BEGIN Input records

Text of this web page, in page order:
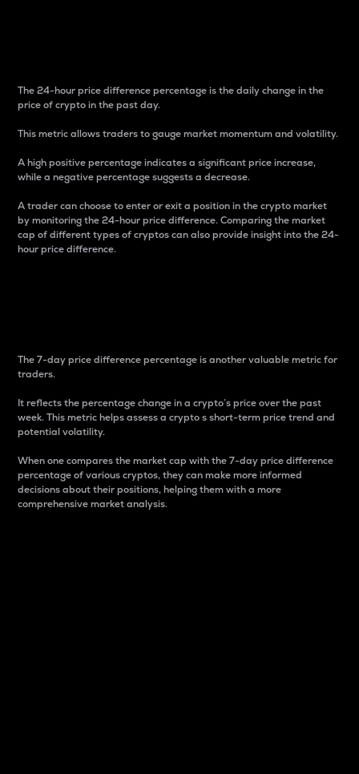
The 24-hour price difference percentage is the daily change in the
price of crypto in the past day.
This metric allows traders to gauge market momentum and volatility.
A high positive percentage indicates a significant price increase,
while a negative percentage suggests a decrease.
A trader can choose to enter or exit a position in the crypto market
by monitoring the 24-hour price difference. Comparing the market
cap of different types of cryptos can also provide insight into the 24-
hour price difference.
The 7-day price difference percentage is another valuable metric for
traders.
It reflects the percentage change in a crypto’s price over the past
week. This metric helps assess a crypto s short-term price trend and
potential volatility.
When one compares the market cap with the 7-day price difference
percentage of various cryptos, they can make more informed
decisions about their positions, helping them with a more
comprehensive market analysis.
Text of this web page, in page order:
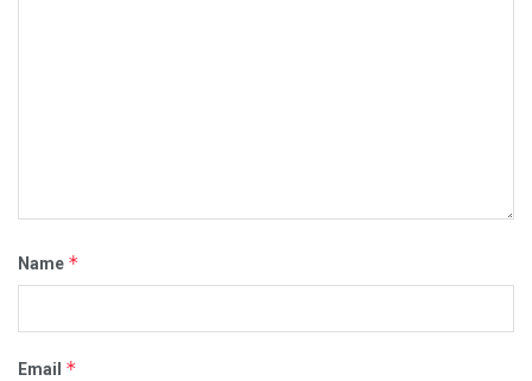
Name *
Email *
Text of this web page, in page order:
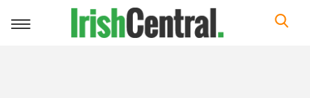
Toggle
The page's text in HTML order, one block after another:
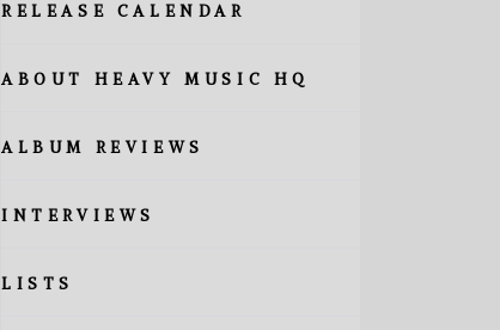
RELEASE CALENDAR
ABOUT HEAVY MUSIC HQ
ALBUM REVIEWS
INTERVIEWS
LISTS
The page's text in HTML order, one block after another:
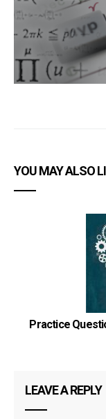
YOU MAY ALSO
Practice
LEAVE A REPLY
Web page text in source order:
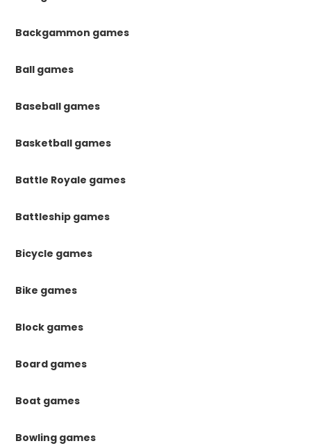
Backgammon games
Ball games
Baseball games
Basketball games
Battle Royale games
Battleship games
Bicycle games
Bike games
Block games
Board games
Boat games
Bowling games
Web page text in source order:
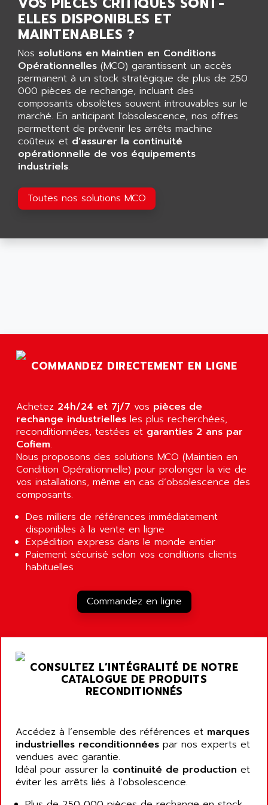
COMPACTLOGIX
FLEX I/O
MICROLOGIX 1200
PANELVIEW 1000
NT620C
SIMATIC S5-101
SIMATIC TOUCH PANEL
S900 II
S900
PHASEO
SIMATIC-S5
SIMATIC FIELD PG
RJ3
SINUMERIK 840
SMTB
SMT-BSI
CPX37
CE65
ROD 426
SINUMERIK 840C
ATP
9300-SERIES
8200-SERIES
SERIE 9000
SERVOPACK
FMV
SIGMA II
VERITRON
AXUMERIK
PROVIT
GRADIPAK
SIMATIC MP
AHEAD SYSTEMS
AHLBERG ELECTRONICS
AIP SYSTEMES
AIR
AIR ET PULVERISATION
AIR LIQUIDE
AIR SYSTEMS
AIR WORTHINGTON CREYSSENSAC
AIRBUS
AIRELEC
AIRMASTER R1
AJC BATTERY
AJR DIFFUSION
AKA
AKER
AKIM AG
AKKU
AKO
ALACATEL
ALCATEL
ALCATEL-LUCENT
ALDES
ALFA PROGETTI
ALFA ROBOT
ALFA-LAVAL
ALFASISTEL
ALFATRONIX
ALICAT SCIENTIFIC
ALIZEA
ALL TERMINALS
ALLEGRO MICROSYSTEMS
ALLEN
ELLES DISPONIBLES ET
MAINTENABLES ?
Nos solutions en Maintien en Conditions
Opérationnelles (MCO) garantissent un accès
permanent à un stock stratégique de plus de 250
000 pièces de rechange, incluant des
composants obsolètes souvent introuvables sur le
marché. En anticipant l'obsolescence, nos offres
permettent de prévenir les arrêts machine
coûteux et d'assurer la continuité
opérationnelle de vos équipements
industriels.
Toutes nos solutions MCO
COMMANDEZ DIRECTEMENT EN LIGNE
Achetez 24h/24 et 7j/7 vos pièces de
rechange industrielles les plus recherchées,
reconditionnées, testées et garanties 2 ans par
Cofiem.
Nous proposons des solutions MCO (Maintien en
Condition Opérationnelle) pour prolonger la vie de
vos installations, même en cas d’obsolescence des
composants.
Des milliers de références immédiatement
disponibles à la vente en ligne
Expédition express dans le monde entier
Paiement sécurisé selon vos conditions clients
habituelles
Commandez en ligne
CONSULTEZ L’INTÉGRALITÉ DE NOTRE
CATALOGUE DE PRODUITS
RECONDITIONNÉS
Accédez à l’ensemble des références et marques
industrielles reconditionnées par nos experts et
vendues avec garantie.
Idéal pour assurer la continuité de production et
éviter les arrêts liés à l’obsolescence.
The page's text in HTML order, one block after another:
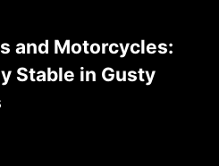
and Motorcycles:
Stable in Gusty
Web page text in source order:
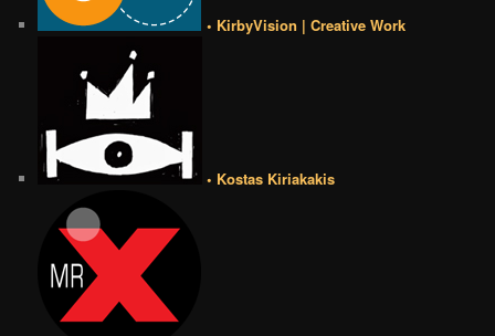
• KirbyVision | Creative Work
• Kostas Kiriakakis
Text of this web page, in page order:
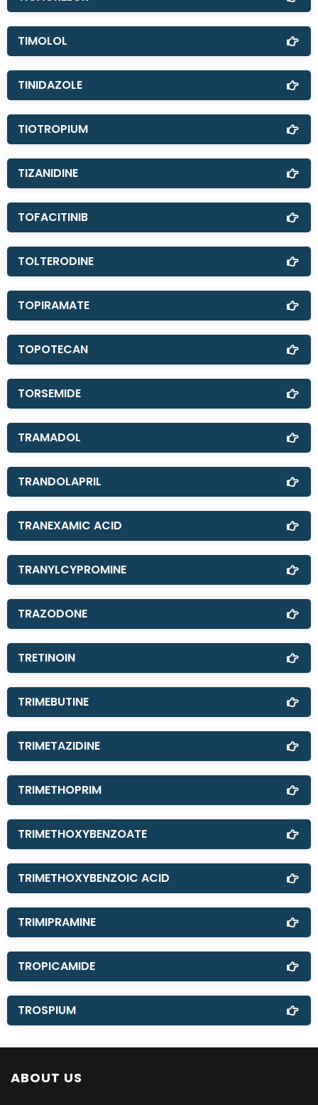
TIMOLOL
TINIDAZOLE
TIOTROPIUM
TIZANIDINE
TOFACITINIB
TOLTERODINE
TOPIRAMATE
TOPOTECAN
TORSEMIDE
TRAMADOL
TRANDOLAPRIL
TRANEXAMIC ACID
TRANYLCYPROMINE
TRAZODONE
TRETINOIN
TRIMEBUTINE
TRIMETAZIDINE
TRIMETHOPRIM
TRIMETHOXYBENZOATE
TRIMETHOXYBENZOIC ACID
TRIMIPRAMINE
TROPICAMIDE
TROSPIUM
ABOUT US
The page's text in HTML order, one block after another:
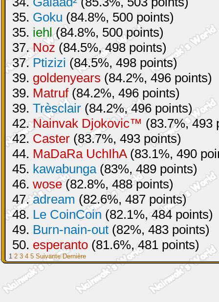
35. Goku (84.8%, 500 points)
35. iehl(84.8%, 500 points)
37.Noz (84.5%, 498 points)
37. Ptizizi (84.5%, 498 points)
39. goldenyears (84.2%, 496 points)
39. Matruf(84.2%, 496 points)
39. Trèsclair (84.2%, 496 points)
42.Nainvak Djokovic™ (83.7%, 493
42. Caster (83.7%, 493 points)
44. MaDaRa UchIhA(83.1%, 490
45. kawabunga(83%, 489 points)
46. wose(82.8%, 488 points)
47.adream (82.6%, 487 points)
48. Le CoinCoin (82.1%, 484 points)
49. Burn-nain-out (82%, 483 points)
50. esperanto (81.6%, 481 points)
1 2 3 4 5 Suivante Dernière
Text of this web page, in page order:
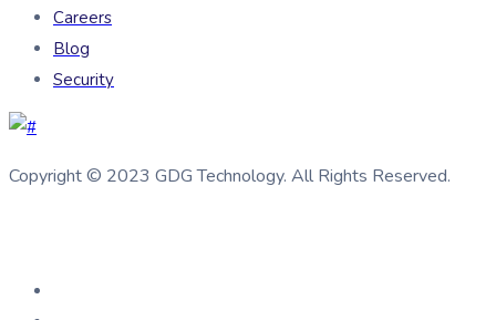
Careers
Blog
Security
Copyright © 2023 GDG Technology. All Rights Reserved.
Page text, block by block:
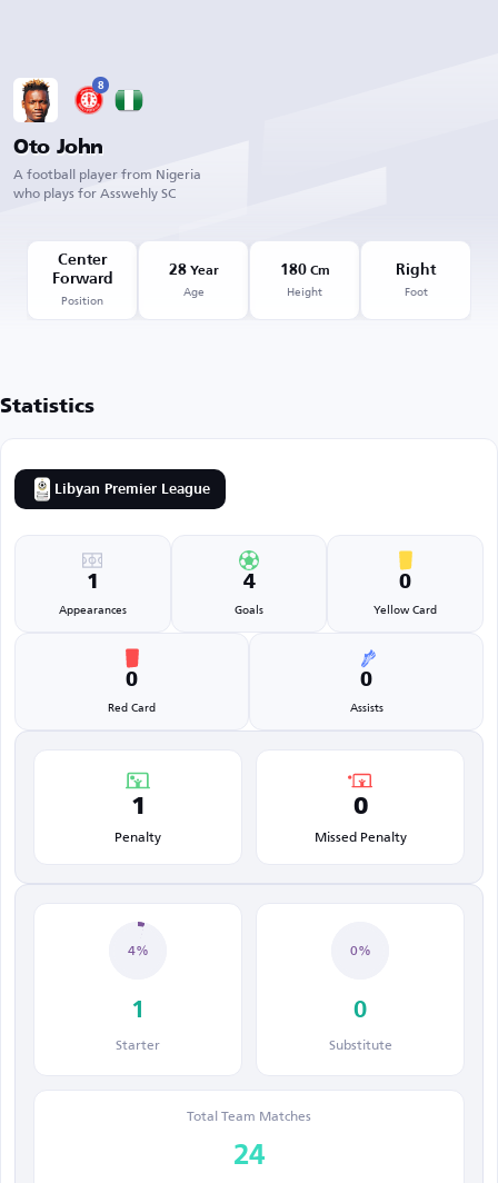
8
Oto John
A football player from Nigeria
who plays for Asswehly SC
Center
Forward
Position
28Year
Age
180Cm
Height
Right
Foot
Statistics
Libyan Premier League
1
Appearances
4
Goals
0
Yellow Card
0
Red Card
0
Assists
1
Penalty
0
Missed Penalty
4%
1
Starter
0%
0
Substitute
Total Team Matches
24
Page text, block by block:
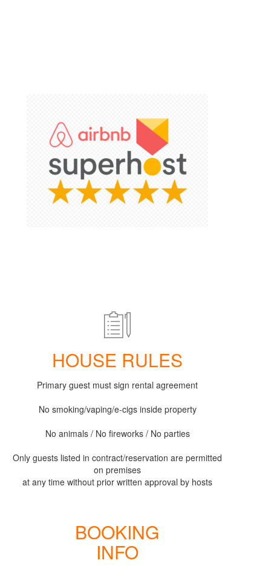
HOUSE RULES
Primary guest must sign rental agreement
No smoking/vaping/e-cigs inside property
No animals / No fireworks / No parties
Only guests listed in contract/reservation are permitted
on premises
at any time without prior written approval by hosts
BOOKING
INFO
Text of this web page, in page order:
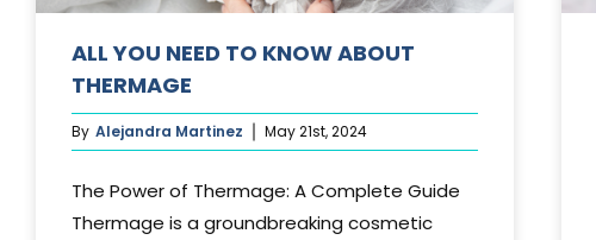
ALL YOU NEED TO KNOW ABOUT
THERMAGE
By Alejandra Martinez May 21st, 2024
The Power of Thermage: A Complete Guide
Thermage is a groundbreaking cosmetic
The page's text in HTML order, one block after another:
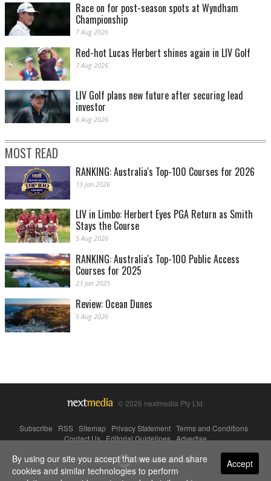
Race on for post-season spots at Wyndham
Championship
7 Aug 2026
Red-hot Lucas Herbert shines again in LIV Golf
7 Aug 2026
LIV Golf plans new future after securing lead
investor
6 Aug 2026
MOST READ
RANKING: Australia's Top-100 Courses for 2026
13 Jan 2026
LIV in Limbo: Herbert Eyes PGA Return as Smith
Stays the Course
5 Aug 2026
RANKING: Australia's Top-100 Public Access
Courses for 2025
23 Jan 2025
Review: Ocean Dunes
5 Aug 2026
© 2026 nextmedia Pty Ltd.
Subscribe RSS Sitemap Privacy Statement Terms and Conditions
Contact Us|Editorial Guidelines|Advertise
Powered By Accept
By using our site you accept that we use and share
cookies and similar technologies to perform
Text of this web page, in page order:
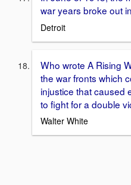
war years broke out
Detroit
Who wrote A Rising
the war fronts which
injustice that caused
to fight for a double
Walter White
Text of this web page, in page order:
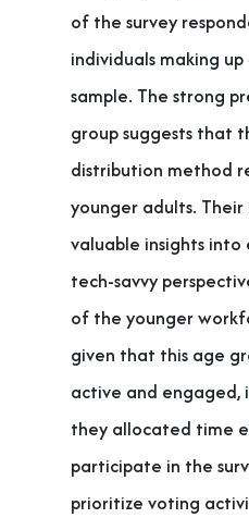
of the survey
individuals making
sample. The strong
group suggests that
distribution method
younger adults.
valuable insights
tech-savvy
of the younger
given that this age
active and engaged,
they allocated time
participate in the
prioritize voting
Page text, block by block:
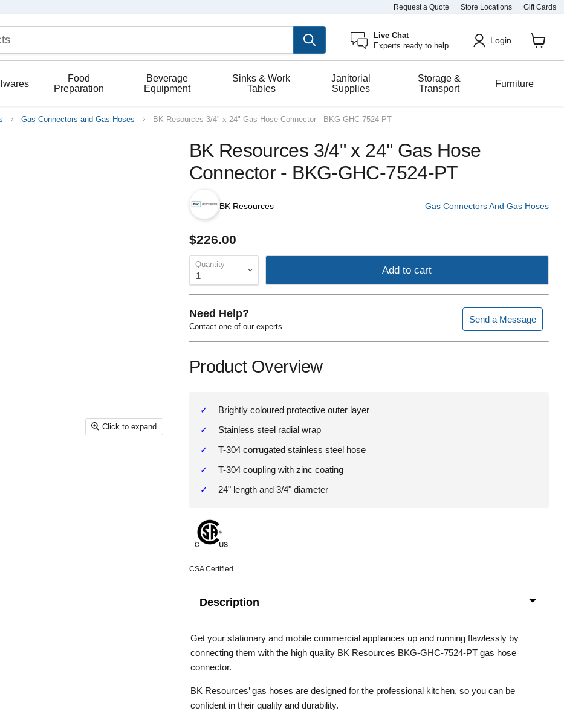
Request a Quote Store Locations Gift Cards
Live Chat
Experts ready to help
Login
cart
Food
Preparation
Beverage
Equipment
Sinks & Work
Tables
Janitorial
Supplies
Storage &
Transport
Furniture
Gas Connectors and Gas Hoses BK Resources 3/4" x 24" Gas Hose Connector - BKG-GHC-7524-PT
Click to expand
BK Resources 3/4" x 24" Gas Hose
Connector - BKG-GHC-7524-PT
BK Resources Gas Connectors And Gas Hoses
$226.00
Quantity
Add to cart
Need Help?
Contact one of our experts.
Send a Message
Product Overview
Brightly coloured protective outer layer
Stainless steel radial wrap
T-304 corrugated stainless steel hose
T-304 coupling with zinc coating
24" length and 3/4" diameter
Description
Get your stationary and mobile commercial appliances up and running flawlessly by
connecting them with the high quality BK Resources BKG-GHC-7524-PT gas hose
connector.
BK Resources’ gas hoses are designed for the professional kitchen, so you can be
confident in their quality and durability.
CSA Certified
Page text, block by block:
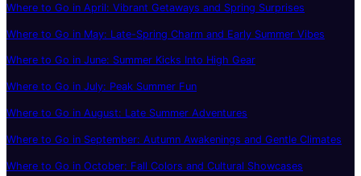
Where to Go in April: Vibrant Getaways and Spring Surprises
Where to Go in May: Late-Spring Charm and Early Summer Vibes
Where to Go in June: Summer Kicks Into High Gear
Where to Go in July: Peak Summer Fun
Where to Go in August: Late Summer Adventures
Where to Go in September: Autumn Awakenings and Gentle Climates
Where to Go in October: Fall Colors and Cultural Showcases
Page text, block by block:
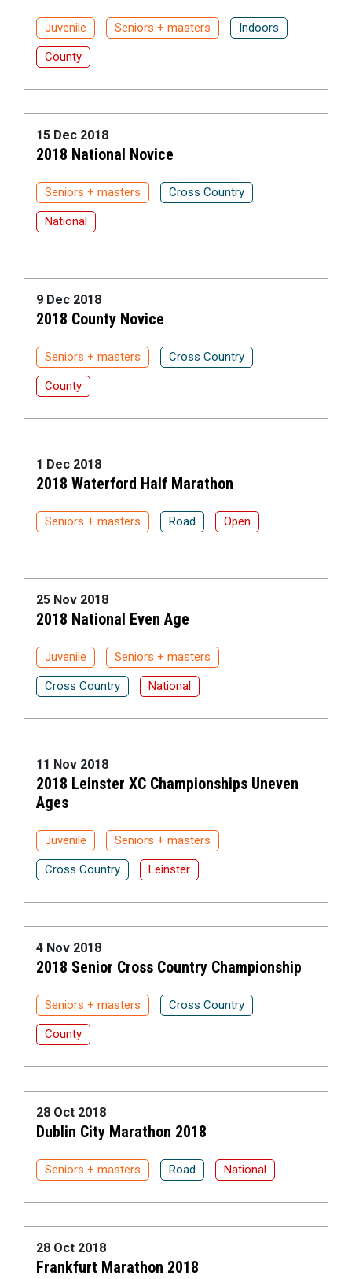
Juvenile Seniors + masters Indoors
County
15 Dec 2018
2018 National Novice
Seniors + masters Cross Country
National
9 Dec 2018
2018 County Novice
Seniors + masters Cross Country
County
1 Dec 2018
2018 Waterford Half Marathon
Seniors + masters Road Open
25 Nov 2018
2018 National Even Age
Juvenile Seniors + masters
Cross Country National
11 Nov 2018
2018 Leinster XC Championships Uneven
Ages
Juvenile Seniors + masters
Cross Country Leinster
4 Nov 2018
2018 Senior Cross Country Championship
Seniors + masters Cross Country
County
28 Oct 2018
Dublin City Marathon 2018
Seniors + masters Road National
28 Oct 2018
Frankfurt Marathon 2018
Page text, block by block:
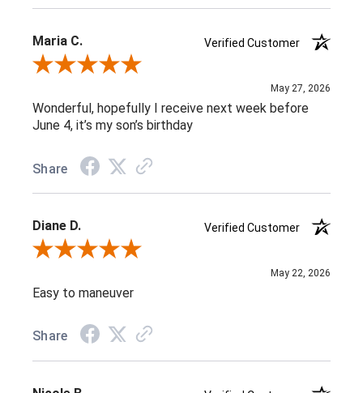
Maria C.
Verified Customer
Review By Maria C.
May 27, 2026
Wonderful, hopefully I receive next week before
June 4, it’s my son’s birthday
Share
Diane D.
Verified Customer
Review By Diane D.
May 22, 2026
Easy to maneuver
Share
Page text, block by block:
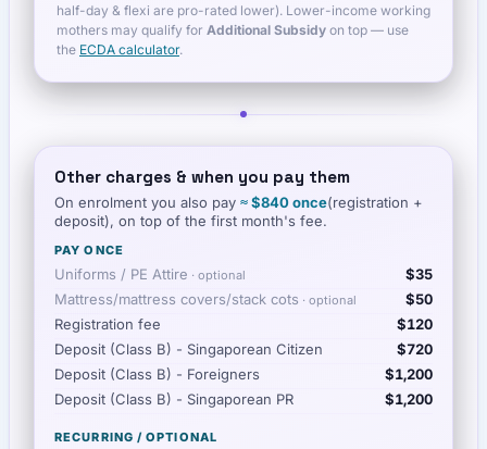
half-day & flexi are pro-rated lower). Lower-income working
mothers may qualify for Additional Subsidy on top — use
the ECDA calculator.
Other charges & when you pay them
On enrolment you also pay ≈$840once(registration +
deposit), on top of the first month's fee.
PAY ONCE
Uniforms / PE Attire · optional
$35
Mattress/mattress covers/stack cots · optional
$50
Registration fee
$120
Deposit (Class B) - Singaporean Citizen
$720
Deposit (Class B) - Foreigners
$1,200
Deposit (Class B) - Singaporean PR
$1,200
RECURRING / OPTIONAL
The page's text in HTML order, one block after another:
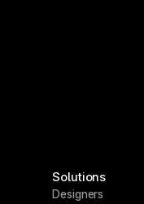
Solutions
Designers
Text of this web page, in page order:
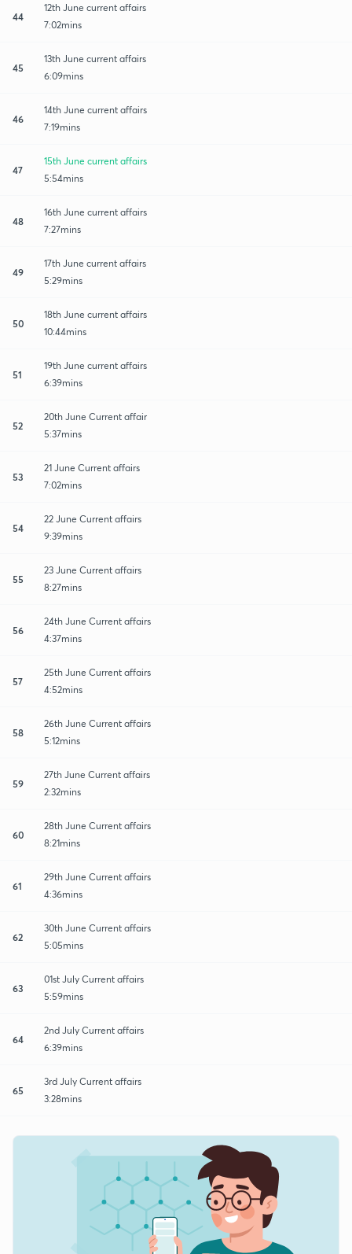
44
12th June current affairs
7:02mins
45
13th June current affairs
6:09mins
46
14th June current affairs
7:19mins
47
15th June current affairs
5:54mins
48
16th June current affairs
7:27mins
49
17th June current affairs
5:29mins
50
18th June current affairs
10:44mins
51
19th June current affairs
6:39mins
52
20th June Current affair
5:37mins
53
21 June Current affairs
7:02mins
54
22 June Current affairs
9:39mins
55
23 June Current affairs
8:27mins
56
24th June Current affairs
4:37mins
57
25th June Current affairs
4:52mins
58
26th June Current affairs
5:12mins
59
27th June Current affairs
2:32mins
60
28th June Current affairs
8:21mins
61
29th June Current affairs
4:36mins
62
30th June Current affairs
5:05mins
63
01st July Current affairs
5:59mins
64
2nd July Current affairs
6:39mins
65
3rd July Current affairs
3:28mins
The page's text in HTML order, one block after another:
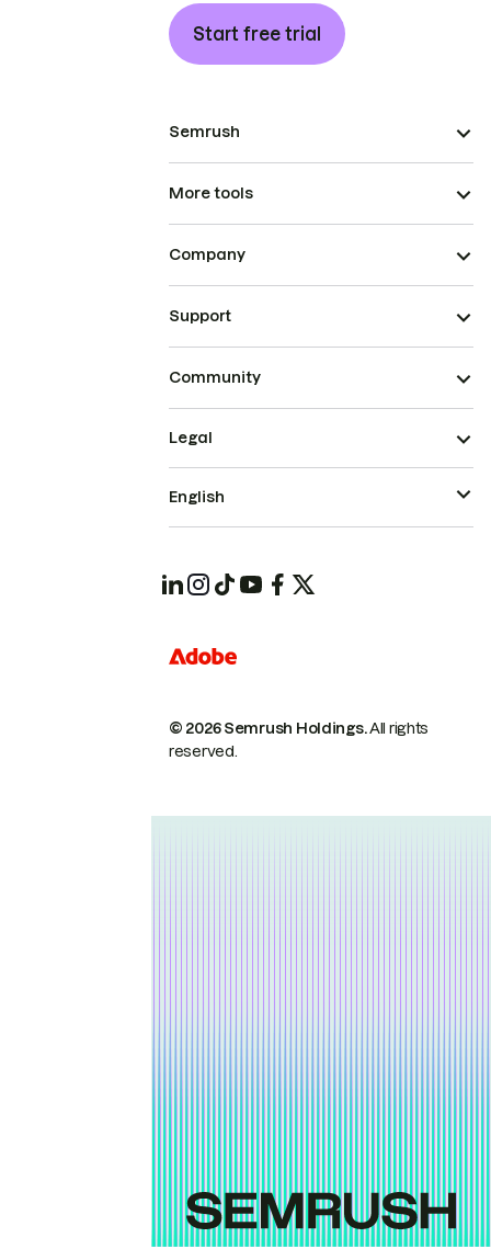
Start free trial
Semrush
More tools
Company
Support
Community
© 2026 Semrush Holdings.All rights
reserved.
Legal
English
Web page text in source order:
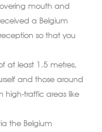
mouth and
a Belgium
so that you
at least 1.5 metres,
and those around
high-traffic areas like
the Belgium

END Input records

• **Work task**
Output exactly, and only, the lines of the entries above from the one with "individuals making" up to and including the one with "Request a Quote Store Locations Gift Cards"; pictures are to be left out.

• **Task output**
individuals making
sample. The strong
group suggests that
distribution method
younger adults.
valuable insights
tech-savvy
of the younger
given that this age
active and engaged,
they allocated time
participate in the
prioritize voting
Page text, block by block:
Request a Quote Store Locations Gift Cards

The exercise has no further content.